:: What the task requires ::
Nothing but the lines from the top of the data to the line holding "MEMS, Profiles" should be printed, word for word and both ends included; leave the pictures out.

Study material section start

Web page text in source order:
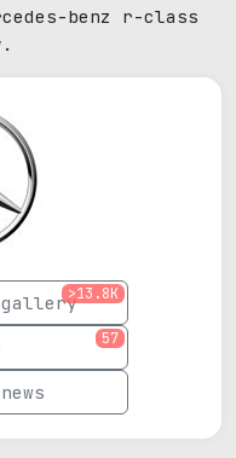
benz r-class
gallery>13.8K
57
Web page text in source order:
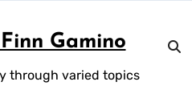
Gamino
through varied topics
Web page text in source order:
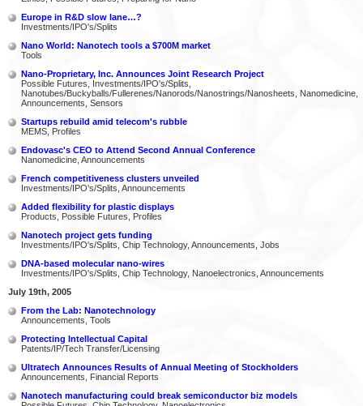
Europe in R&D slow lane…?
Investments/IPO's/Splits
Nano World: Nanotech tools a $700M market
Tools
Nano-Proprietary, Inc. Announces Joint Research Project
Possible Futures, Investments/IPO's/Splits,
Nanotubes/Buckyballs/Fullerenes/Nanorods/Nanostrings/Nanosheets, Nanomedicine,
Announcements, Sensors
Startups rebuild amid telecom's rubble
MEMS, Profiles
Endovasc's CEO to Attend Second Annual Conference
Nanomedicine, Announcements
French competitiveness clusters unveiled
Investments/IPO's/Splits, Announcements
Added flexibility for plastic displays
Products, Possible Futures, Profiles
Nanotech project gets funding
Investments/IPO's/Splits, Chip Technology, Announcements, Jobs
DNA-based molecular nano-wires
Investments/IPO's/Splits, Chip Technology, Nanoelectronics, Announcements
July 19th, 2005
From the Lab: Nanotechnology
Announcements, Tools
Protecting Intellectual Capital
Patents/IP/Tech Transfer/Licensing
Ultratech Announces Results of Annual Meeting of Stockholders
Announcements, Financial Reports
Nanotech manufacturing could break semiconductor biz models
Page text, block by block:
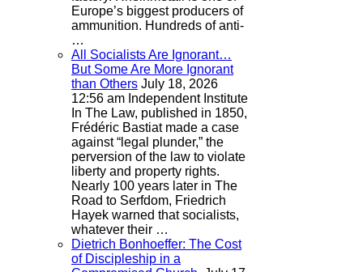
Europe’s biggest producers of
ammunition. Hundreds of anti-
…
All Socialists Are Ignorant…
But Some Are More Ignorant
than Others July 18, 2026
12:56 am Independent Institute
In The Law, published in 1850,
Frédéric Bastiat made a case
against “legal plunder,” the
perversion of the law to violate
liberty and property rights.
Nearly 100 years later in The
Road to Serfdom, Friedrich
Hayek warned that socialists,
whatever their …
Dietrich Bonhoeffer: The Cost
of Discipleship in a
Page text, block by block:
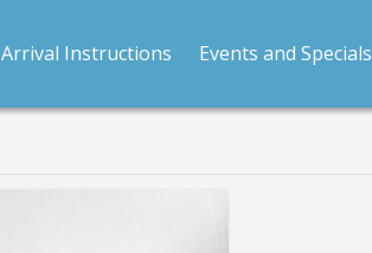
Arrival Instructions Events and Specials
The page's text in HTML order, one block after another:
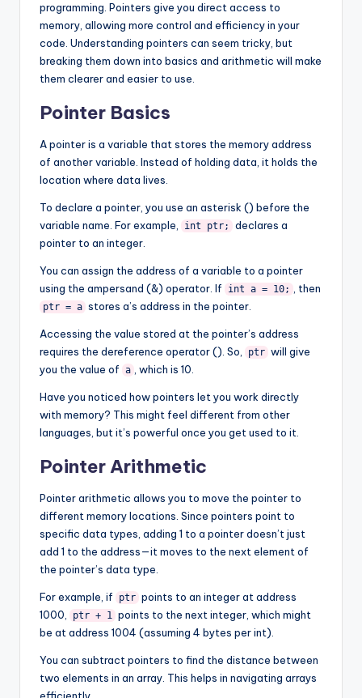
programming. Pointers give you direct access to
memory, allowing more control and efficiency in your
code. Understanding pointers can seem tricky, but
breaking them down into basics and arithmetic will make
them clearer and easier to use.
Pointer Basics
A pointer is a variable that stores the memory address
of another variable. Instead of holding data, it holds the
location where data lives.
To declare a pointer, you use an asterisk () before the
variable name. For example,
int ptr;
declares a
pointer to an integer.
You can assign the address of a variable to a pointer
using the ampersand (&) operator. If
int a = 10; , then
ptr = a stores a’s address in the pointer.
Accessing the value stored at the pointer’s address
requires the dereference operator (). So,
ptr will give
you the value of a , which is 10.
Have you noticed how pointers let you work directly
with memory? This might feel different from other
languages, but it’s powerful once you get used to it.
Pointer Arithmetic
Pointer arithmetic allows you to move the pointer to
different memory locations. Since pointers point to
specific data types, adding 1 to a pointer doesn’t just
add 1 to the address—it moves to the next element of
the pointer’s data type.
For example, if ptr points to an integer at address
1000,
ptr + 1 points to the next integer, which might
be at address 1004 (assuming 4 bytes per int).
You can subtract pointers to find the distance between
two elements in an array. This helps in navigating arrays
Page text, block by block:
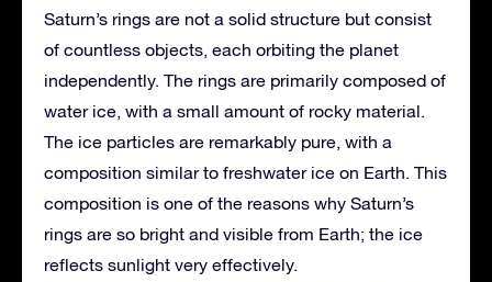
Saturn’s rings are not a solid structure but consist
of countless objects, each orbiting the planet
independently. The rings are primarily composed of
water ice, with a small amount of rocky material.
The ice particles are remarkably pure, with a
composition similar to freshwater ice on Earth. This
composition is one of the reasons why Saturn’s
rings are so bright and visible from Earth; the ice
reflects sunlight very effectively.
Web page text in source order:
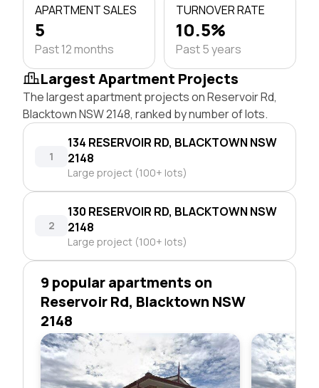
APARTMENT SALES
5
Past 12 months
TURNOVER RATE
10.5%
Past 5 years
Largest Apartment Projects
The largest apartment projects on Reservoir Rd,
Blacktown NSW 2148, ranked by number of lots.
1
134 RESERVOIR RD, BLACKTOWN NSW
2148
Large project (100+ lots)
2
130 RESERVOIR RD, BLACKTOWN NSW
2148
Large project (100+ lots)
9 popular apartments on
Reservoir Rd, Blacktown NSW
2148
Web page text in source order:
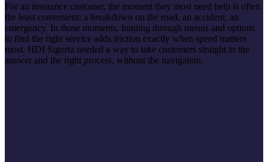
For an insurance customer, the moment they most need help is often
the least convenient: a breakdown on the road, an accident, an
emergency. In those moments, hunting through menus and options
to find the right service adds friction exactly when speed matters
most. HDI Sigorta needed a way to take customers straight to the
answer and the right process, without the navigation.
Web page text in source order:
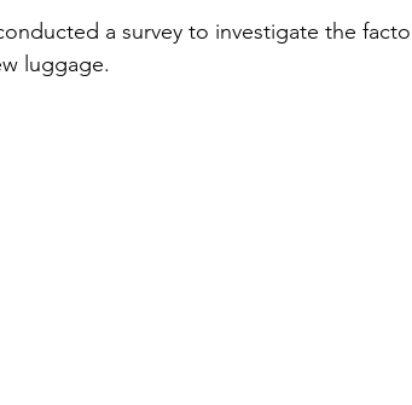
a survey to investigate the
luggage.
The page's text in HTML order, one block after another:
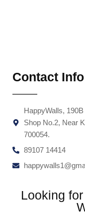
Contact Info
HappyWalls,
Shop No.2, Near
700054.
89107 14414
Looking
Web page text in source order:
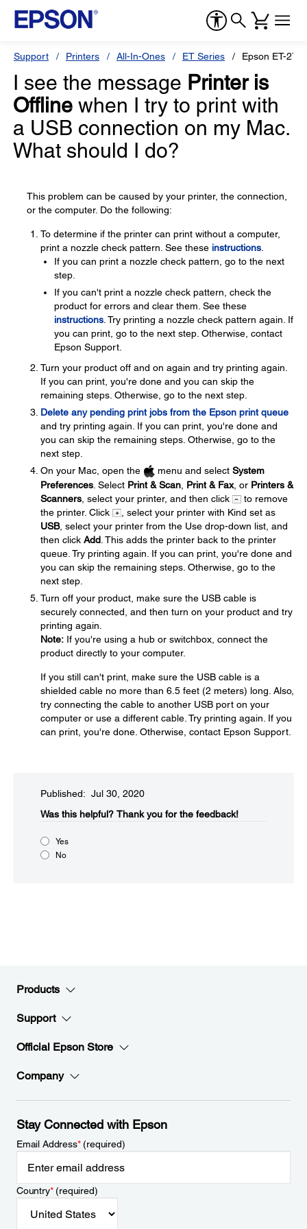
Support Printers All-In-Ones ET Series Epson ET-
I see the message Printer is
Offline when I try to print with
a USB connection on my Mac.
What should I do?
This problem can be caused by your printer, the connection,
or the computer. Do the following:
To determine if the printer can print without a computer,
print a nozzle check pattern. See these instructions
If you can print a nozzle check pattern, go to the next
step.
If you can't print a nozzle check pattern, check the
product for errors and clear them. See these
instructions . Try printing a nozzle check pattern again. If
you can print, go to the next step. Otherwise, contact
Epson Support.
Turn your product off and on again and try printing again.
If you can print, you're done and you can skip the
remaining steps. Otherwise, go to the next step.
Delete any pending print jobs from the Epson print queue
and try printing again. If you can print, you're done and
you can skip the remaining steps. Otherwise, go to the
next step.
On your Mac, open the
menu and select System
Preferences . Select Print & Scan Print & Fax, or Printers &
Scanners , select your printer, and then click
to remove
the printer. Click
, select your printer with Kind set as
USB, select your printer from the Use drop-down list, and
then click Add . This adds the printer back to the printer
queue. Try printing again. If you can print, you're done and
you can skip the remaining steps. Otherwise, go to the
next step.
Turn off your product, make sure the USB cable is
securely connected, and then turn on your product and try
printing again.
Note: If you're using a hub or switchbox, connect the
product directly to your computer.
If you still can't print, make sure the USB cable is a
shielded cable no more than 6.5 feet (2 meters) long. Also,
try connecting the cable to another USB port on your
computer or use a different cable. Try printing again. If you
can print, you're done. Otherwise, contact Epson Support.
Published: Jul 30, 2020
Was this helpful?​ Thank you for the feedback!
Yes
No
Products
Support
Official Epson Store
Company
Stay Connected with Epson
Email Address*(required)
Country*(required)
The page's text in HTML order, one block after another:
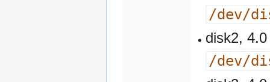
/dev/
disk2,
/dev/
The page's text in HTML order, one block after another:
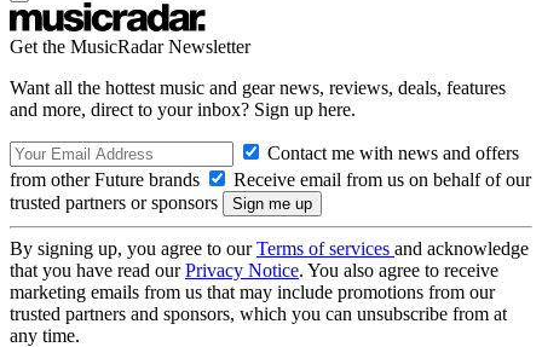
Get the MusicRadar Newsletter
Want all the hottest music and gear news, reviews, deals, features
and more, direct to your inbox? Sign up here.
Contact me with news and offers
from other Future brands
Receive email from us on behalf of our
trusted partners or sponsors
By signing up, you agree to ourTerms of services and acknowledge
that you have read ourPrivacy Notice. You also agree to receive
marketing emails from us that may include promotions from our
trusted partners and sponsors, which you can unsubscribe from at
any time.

Study material section end

:: Solution to this exercise ::
Web page text in source order:
benz r-class
gallery>13.8K
57
Web page text in source order:
Gamino
through varied topics
Web page text in source order:
Europe in R&D slow lane…?
Investments/IPO's/Splits
Nano World: Nanotech tools a $700M market
Tools
Nano-Proprietary, Inc. Announces Joint Research Project
Possible Futures, Investments/IPO's/Splits,
Nanotubes/Buckyballs/Fullerenes/Nanorods/Nanostrings/Nanosheets, Nanomedicine,
Announcements, Sensors
Startups rebuild amid telecom's rubble
MEMS, Profiles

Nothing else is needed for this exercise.